Exercise aim >> Could you please transcribe the data exactly, without the pictures?
------ Dataset excerpts
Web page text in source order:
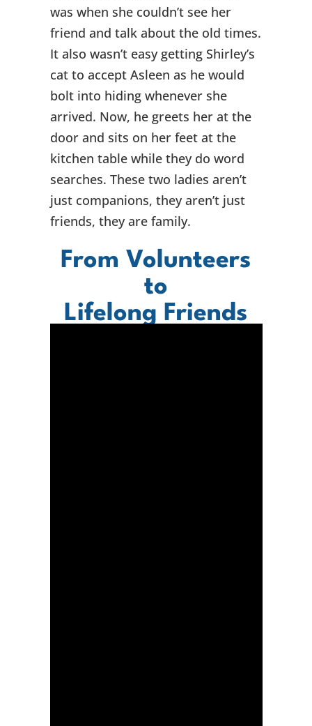
was when she couldn’t see her
friend and talk about the old times.
It also wasn’t easy getting Shirley’s
cat to accept Asleen as he would
bolt into hiding whenever she
arrived. Now, he greets her at the
door and sits on her feet at the
kitchen table while they do word
searches. These two ladies aren’t
just companions, they aren’t just
friends, they are family.
From Volunteers
to
Lifelong Friends
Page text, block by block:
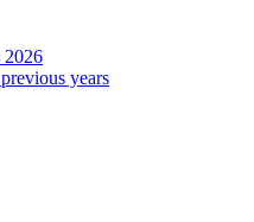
------------
Exercise solution >>
Web page text in source order:
was when she couldn’t see her
friend and talk about the old times.
It also wasn’t easy getting Shirley’s
cat to accept Asleen as he would
bolt into hiding whenever she
arrived. Now, he greets her at the
door and sits on her feet at the
kitchen table while they do word
searches. These two ladies aren’t
just companions, they aren’t just
friends, they are family.
From Volunteers
to
Lifelong Friends
Page text, block by block:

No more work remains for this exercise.